The higher the normalized RSEI, the better the ecological condition. Conversely, the lower the normalized RSEI, the worse the ecological condition. It can be observed in Figure 11 that the ecological condition of the study area was poor in 2000, followed by 1990. The ecological conditions were good in 1986, 1995, 2005, 2011, 2015, and 2022. In order to more clearly understand the change trend of the RSEI in different periods, the mean value of the RSEI in each year (Figure 12) and the area and proportion of the RSEI at different levels were calculated (Table 3 and Figure 13). It can be observed in Figure 12 that the RSEI in the study area is on the rise as a whole, with the specific change pattern of rising–falling–rising, specifically, the 1986–1995 period as the rising stage, the 1995–2005 period as the falling stage, and the 2005–2022 period as the final rising stage. It can be observed in Table 3 and Figure 13 that the RSEI of the study area from 1986 to 2022 was concentrated in the range of 0.4–0.6, except in 1986 and 2005. As a whole, the distribution of 0.8–1.0 is the lowest, followed by 0.0–0.2. From the perspective of the specific changes that occur each year, the RSEI grades in the study area were mainly concentrated in the range of 0.2–0.4, accounting for 77.40%. In 1990, the RSEI grades were mainly concentrated in the range of 0.2–0.6, accounting for 89.06%, and in the 1995–2000 period, the RSEI grades increased compared with those in 1990, when the grades were mainly concentrated in the range of 0.4–0.6, accounting for 84.05% and 80.58%, respectively. In 2005, the RSEI grades were significantly low, mainly concentrated in the range of 0.2–0.4, accounting for 85.03%. In 2011, the RSEI of the study area increased significantly, and from 2011 to 2022, the RSEI grades of the study area were mainly concentrated in the range of 0.4–0.6, accounting for 59.41%, 74.40%, and 78.87%, respectively.

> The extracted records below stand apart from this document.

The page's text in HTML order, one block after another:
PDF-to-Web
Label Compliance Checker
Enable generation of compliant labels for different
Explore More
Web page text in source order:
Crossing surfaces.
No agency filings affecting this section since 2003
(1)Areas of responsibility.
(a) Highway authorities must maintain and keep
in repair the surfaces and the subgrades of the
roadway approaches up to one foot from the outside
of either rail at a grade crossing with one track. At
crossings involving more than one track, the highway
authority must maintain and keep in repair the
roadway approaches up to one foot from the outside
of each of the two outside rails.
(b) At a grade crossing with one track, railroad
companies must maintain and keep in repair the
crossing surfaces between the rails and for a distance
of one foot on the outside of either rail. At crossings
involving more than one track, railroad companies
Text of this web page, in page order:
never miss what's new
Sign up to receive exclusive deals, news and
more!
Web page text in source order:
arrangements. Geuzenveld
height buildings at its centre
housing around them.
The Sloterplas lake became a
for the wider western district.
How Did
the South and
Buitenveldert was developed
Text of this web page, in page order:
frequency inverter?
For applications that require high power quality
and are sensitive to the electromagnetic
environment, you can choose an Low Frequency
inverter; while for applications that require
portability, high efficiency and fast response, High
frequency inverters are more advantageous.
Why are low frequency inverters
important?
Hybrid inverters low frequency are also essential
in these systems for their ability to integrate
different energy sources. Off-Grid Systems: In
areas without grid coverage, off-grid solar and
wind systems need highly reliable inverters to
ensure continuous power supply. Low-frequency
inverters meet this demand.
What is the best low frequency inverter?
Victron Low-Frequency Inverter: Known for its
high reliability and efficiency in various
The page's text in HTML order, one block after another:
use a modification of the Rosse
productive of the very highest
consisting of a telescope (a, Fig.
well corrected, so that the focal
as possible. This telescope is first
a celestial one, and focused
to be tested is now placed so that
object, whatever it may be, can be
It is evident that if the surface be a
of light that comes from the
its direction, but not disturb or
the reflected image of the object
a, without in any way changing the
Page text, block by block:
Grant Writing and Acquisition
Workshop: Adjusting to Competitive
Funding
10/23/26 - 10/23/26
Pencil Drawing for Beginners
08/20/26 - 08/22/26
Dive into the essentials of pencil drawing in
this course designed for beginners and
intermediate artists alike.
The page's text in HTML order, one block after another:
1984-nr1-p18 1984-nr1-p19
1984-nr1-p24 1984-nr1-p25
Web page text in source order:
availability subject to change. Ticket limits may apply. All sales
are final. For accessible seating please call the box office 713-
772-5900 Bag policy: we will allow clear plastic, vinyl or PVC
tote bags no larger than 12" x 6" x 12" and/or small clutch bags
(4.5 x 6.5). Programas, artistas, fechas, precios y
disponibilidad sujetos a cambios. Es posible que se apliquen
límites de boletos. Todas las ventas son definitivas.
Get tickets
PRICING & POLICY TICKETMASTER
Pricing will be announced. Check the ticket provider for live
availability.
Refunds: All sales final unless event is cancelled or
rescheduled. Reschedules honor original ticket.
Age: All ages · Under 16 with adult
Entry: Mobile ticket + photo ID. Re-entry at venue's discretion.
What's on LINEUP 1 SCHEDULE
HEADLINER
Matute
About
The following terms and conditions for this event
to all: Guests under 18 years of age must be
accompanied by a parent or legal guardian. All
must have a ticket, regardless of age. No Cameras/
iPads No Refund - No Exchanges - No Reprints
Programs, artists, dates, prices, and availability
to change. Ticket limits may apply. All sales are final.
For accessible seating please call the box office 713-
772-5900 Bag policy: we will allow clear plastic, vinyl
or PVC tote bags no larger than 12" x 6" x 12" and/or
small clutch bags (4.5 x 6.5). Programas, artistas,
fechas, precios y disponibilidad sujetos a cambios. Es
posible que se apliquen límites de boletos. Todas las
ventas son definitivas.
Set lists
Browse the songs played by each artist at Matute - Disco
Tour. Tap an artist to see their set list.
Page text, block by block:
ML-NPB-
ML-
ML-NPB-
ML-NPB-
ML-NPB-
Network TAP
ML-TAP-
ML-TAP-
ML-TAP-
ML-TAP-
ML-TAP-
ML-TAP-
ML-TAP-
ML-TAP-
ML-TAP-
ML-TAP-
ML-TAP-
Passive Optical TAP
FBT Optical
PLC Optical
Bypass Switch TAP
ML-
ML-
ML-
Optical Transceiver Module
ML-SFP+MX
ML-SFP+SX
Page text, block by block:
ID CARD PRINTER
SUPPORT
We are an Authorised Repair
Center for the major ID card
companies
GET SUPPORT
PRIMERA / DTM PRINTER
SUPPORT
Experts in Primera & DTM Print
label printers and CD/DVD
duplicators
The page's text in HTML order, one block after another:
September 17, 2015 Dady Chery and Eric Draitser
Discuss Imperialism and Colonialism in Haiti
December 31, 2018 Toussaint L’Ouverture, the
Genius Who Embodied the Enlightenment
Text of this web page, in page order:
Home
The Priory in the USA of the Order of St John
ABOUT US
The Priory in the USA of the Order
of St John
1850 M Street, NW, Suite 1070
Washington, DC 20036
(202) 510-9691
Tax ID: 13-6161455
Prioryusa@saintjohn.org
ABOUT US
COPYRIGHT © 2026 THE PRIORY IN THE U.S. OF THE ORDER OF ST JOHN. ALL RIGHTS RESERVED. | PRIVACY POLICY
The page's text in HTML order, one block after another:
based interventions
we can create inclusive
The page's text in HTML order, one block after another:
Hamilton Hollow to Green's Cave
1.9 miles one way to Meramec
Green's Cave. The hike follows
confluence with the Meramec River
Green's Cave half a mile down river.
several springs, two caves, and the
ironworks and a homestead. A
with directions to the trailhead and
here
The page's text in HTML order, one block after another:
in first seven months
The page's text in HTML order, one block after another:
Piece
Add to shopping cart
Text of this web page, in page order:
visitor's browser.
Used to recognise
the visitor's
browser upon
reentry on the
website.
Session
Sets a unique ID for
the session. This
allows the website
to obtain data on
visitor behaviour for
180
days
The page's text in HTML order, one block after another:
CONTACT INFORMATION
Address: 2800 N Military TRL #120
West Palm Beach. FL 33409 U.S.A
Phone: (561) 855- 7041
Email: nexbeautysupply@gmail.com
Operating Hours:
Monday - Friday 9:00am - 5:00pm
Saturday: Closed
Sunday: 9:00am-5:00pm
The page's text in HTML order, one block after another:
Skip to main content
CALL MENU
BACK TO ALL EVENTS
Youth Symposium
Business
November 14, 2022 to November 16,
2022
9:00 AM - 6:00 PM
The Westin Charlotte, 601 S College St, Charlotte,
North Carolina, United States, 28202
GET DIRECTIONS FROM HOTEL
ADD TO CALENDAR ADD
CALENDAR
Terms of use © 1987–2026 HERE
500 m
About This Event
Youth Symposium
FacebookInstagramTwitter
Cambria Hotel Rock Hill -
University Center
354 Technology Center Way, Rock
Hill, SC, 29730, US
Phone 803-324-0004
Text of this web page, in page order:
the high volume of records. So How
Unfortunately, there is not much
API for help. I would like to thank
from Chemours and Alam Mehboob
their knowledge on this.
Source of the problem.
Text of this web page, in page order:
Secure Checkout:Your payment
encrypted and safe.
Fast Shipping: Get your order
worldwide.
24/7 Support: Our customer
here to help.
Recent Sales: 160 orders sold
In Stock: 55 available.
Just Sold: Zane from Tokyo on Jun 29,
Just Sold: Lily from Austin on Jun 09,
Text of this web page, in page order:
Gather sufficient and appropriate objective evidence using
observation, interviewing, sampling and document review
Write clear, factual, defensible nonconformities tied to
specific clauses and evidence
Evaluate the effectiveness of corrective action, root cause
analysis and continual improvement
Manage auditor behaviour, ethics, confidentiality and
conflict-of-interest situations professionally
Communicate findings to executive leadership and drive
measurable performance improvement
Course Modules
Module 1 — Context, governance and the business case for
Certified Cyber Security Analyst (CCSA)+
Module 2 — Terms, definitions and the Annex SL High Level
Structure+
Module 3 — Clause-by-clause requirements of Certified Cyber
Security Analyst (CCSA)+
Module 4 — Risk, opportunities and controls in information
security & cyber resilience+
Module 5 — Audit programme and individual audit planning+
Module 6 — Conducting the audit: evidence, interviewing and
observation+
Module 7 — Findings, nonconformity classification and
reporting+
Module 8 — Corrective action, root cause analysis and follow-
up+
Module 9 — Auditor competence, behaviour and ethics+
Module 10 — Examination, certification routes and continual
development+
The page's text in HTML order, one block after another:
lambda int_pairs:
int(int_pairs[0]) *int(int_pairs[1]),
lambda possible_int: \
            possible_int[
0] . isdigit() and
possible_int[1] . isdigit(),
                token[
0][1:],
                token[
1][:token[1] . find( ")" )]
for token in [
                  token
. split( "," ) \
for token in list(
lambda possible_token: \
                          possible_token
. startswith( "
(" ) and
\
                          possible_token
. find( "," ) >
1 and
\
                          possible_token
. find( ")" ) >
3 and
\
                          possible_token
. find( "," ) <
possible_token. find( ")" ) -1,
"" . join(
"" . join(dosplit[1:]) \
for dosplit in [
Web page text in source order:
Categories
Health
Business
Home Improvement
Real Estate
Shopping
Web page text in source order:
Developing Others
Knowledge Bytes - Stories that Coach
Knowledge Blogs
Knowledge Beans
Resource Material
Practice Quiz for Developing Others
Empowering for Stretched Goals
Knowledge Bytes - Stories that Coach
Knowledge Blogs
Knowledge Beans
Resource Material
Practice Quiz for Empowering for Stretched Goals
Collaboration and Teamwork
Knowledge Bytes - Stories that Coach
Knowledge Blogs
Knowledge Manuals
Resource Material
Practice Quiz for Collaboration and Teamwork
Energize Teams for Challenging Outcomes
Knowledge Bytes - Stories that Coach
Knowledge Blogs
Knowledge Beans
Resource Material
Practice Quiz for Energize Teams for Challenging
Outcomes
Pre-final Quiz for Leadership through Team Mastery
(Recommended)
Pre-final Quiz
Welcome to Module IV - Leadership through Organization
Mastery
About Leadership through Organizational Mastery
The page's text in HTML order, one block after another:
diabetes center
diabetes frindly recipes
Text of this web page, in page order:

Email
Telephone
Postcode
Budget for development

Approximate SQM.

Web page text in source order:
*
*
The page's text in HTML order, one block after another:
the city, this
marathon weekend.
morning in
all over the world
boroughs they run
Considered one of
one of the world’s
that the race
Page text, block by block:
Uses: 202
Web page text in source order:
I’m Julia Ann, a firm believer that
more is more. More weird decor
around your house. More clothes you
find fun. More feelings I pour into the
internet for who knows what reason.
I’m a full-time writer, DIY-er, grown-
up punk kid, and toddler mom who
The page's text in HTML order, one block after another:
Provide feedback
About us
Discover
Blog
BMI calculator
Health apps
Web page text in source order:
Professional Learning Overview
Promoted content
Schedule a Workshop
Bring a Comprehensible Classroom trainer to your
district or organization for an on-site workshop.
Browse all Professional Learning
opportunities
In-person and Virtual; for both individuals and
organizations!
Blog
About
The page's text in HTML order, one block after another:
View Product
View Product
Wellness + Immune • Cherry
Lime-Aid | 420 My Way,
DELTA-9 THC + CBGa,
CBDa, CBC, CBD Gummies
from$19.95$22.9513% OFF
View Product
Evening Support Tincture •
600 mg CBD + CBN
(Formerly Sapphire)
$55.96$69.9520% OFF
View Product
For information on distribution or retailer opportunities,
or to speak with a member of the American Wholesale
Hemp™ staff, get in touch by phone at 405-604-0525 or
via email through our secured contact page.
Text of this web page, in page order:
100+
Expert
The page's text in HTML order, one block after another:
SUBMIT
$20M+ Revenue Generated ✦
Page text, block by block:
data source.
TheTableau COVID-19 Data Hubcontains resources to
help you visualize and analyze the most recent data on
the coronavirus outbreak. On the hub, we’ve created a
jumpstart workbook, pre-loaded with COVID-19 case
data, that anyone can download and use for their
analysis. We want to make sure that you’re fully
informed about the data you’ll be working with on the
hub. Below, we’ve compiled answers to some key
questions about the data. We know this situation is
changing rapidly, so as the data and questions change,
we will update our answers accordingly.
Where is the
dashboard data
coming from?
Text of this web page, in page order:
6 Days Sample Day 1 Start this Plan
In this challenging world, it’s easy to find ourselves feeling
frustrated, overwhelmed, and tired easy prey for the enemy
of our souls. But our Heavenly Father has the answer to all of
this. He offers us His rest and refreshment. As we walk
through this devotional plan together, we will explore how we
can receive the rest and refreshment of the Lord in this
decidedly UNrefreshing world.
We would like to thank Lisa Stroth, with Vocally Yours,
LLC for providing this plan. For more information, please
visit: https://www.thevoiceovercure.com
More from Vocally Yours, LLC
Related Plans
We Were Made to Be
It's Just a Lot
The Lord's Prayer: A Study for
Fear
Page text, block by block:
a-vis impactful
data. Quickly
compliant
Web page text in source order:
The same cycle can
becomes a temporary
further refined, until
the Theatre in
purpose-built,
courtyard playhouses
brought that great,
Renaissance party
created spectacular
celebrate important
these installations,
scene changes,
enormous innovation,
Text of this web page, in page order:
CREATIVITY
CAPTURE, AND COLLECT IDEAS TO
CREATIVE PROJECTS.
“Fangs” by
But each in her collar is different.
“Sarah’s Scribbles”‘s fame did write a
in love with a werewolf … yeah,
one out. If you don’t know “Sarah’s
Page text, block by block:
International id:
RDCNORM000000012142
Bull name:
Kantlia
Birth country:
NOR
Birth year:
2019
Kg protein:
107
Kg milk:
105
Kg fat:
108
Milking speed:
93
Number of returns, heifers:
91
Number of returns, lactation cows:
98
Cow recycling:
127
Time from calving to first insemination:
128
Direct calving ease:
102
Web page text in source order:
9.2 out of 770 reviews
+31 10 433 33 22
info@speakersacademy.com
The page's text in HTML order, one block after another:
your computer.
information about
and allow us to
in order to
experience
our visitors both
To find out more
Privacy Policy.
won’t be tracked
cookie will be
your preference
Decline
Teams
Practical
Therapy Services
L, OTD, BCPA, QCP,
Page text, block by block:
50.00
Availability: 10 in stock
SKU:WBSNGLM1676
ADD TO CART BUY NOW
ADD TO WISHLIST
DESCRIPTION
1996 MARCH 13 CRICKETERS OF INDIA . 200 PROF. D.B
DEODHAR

4.2.3. Monitoring and Analysis of RSEI Changes

Based on the RSEI classification standard for each year from 1986 to 2022, the statistics of the classification area changes (Table 4) and difference change detection (Figure 14) were conducted for the RSEI images of each adjacent year and the beginning and end years in the study area.
It can be observed in Figure 14 that the area with a positive RSEI difference in the 1986–1990, 1990–1995, and 2005–2011 periods is significantly larger than the area with a negative RSEI difference. The area with a negative RSEI grade difference in the 1995–2000 and 2000–2005 periods is significantly larger than the area with a positive RSEI grade difference. Combined with Table 4, it can be concluded that the proportion of the unchanged RSEI level is concentrated in the range of 0.00–0.12%, indicating that the ecological situation of the study area has changed significantly in each consecutive year. In the 1986–1990, 1990–1995, 2005–2011, and 2011–2015 periods, the regions with a positive RSEI differential accounted for 93.67%, 79.72%, 99.21%, and 55.25%, respectively, while in the 1995–2000, 2000–2005, and 2015–2022 periods, the regions with a negative RSEI differential accounted for 75.04%, 97.92%, and 68.43%, respectively. As a whole, in the 1986–2022 period, the RSEI of the study area improved.
From 1986 to 2022, the area where the ecological conditions deteriorated reached 102.38 km2, accounting for about 6.20%, while the area where the ecological conditions improved was 1544.23 km2, accounting for approximately 93.68%, indicating that the ecological quality of the study area increased significantly. Among them, the area of grade 1 was 575.80 km2, accounting for 34.93%, mainly distributed in the west, southwest, and northeast of the edge of the study area. The area of grade 2 was 946.56 km2, accounting for approximately 57.42%, mainly distributed in the northwest and southeast of the study area. The area of grade 3 was 21.53 km2, accounting for approximately 1.31%. The distribution range is small, and it was superimposed on the area of grade 2, namely the northwestern and eastern edges of the study area.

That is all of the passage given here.